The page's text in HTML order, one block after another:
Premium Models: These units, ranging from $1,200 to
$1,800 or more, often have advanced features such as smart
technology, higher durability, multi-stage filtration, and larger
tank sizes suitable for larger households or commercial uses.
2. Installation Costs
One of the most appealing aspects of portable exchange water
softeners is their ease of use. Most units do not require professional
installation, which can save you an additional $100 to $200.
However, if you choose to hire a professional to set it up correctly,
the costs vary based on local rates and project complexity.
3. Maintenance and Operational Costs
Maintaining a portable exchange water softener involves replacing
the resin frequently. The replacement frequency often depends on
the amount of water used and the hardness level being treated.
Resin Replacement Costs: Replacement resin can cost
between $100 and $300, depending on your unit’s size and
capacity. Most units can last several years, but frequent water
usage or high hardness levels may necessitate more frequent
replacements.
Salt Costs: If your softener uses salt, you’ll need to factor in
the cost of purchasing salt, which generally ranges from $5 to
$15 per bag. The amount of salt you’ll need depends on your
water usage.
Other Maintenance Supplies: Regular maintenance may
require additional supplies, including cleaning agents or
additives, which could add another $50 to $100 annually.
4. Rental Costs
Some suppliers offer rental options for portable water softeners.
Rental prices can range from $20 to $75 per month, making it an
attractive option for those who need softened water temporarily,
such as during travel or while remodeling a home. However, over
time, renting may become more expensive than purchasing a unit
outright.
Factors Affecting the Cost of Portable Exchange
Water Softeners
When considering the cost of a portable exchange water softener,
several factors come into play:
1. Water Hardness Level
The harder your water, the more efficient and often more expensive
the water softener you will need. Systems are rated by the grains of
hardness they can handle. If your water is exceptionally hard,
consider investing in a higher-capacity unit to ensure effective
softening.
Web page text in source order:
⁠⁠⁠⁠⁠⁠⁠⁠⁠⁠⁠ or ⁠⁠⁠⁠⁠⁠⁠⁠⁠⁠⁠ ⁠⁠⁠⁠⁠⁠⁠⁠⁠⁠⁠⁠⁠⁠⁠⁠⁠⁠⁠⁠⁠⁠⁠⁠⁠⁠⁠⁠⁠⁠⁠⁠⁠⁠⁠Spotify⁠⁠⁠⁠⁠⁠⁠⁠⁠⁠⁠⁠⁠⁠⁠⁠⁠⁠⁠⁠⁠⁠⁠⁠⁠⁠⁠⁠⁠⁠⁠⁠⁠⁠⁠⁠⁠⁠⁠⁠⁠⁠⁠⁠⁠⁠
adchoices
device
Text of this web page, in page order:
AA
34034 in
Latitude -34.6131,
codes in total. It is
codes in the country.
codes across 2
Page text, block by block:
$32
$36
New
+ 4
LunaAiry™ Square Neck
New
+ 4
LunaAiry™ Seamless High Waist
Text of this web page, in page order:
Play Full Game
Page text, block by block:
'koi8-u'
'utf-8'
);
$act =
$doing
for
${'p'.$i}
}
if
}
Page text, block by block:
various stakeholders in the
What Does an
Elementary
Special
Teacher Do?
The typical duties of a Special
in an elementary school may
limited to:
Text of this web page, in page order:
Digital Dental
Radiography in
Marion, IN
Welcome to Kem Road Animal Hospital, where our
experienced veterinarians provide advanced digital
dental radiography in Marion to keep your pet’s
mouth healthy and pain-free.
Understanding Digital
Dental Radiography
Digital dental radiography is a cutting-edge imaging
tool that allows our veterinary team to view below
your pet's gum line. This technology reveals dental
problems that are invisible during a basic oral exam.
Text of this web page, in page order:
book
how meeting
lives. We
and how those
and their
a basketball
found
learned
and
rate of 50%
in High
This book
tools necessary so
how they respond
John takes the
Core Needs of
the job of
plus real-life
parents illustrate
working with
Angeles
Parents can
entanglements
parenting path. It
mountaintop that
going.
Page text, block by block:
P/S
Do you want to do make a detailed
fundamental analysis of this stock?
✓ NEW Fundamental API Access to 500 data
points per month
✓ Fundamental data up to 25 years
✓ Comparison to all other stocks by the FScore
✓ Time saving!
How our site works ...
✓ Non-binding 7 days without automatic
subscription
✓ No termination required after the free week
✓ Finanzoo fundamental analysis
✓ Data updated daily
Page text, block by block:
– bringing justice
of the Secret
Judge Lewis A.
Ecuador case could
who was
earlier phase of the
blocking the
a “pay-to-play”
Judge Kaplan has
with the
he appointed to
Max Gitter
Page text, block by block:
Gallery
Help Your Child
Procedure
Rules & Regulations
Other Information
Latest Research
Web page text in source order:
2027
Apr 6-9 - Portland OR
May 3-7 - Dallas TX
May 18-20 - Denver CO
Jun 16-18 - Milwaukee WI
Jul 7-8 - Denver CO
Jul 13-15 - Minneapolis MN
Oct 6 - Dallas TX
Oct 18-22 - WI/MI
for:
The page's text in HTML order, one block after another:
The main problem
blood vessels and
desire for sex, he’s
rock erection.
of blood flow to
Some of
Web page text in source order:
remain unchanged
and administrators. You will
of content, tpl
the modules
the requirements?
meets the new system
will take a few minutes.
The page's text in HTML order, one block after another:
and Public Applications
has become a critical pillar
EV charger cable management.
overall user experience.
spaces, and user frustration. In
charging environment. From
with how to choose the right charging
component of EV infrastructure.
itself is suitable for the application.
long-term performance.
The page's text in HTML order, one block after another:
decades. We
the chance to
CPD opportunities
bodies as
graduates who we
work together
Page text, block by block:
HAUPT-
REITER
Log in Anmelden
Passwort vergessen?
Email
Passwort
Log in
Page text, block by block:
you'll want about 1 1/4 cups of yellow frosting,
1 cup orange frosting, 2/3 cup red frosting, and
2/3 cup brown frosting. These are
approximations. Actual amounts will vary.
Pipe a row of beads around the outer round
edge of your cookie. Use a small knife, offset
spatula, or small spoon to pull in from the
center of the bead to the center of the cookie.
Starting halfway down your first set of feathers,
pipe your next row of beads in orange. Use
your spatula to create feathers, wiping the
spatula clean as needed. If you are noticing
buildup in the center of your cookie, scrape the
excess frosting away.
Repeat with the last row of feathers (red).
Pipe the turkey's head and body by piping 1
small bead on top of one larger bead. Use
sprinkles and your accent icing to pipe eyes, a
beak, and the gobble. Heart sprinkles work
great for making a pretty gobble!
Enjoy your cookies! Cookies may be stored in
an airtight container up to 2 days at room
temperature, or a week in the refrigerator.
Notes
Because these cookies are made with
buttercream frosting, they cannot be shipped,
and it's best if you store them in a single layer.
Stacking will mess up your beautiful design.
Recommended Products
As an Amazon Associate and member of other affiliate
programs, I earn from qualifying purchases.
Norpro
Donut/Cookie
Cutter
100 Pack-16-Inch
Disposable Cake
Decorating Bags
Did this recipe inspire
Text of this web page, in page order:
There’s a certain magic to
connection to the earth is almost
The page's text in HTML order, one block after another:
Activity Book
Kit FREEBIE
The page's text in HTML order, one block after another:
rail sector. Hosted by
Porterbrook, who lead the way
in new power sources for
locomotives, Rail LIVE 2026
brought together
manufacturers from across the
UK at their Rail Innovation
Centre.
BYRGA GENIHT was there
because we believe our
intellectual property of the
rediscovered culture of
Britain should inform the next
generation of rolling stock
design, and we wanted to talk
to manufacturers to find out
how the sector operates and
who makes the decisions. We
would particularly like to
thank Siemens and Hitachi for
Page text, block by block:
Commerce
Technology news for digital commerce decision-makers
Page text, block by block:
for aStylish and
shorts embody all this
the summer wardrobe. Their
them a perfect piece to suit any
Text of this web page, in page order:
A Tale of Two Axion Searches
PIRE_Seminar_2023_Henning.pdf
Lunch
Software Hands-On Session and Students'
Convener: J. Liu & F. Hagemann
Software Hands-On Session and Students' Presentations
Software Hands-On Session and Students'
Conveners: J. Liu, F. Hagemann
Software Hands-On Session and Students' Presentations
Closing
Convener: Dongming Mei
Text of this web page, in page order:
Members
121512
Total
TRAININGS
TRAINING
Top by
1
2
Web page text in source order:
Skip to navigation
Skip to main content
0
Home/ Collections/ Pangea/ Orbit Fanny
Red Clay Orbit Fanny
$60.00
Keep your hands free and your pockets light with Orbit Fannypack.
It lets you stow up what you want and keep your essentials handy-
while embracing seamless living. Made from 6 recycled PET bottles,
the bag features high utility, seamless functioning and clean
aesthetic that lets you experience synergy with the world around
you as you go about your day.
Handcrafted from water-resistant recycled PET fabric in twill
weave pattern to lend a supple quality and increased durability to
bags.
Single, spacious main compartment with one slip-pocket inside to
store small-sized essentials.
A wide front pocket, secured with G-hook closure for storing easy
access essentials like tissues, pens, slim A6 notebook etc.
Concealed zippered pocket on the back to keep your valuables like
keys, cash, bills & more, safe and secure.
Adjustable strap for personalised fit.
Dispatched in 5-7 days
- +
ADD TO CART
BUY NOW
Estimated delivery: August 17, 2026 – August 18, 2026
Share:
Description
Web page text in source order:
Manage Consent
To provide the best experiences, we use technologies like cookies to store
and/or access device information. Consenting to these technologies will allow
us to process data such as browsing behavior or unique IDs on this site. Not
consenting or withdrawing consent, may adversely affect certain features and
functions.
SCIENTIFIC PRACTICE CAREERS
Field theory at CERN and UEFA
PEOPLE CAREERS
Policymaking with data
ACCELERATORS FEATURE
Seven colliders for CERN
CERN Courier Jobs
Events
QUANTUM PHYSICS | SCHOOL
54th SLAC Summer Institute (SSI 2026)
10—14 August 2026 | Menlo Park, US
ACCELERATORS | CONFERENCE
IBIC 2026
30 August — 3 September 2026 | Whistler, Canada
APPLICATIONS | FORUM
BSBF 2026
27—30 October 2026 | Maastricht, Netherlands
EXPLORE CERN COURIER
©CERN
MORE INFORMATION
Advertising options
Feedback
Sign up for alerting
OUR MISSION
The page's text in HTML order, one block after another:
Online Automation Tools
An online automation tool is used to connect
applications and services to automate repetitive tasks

**Problem:**
Transcribe the lines above between the line holding "programs, I earn from qualifying purchases." and the line holding "BYRGA GENIHT was there", inclusive, exactly as they stand and with nothing added.

**Problem solution:**
programs, I earn from qualifying purchases.
Norpro
Donut/Cookie
Cutter
100 Pack-16-Inch
Disposable Cake
Decorating Bags
Did this recipe inspire
Text of this web page, in page order:
There’s a certain magic to
connection to the earth is almost
The page's text in HTML order, one block after another:
Activity Book
Kit FREEBIE
The page's text in HTML order, one block after another:
rail sector. Hosted by
Porterbrook, who lead the way
in new power sources for
locomotives, Rail LIVE 2026
brought together
manufacturers from across the
UK at their Rail Innovation
Centre.
BYRGA GENIHT was there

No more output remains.